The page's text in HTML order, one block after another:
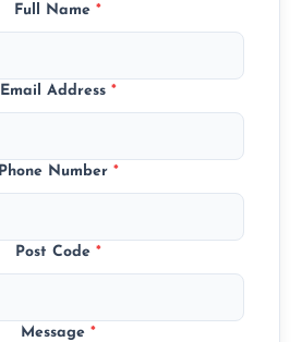
Full Name *
Email Address *
Phone Number *
Post Code *
Message *
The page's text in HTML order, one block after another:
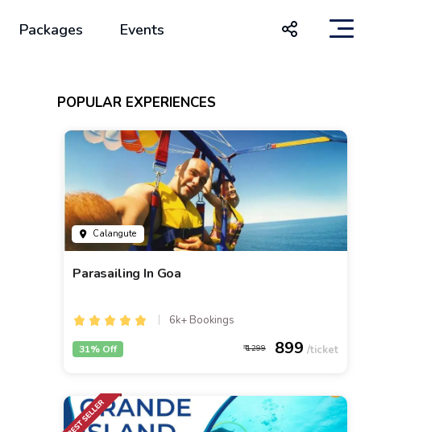
Packages Events
POPULAR EXPERIENCES
Calangute
Parasailing In Goa
6k+ Bookings
1299 899
31% Off
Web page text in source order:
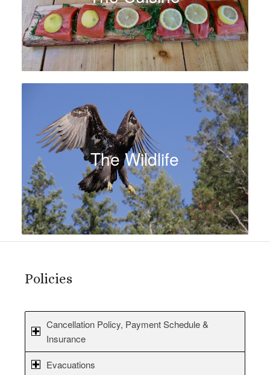
The Wildlife
Policies
Cancellation Policy, Payment Schedule &
Insurance
Evacuations
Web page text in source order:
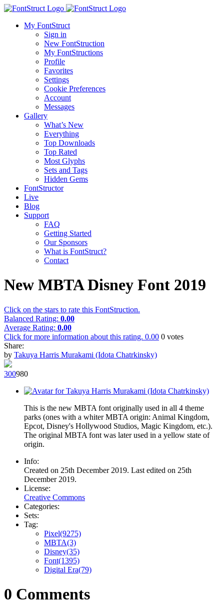
My FontStruct
Sign in
New FontStruction
My FontStructions
Profile
Favorites
Settings
Cookie Preferences
Account
Messages
Gallery
What’s New
Everything
Top Downloads
Top Rated
Most Glyphs
Sets and Tags
Hidden Gems
FontStructor
Live
Blog
Support
FAQ
Getting Started
Our Sponsors
What is FontStruct?
Contact
New MBTA Disney Font 2019
Click on the stars to rate this FontStruction.
Balanced Rating: 0.00
Average Rating: 0.00
Click for more information about this rating. 0.00 0 votes
Share:
by Takuya Harris Murakami (Idota Chatrkinsky)
300980
This is the new MBTA font originally used in all 4 theme
parks (ones with a whiter MBTA origin: Animal Kingdom,
Epcot, Disney's Hollywood Studios, Magic Kingdom, etc.).
The original MBTA font was later used in a yellow state of
origin.
Info:
Created on 25th December 2019. Last edited on 25th
December 2019.
License:
Creative Commons
Categories:
Sets:
Tag:
Pixel(9275)
MBTA(3)
Disney(35)
Font(1395)
Digital Era(79)
0 Comments
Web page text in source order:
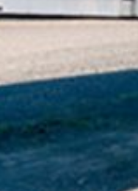
CONTACT US
APPLY FOR CREDIT
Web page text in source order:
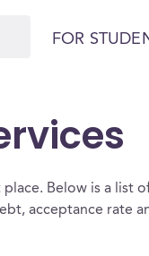
FOR
Below is a list
acceptance rate

### Requirement
Give the entries above again word for word, without any pictures.

### Answer to this problem
The page's text in HTML order, one block after another:
Full Name *
Email Address *
Phone Number *
Post Code *
Message *
The page's text in HTML order, one block after another:
Packages Events
POPULAR EXPERIENCES
Calangute
Parasailing In Goa
6k+ Bookings
1299 899
31% Off
Web page text in source order:
The Wildlife
Policies
Cancellation Policy, Payment Schedule &
Insurance
Evacuations
Web page text in source order:
My FontStruct
Sign in
New FontStruction
My FontStructions
Profile
Favorites
Settings
Cookie Preferences
Account
Messages
Gallery
What’s New
Everything
Top Downloads
Top Rated
Most Glyphs
Sets and Tags
Hidden Gems
FontStructor
Live
Blog
Support
FAQ
Getting Started
Our Sponsors
What is FontStruct?
Contact
New MBTA Disney Font 2019
Click on the stars to rate this FontStruction.
Balanced Rating: 0.00
Average Rating: 0.00
Click for more information about this rating. 0.00 0 votes
Share:
by Takuya Harris Murakami (Idota Chatrkinsky)
300980
This is the new MBTA font originally used in all 4 theme
parks (ones with a whiter MBTA origin: Animal Kingdom,
Epcot, Disney's Hollywood Studios, Magic Kingdom, etc.).
The original MBTA font was later used in a yellow state of
origin.
Info:
Created on 25th December 2019. Last edited on 25th
December 2019.
License:
Creative Commons
Categories:
Sets:
Tag:
Pixel(9275)
MBTA(3)
Disney(35)
Font(1395)
Digital Era(79)
0 Comments
Web page text in source order:
CONTACT US
APPLY FOR CREDIT
Web page text in source order:
FOR
Below is a list
acceptance rate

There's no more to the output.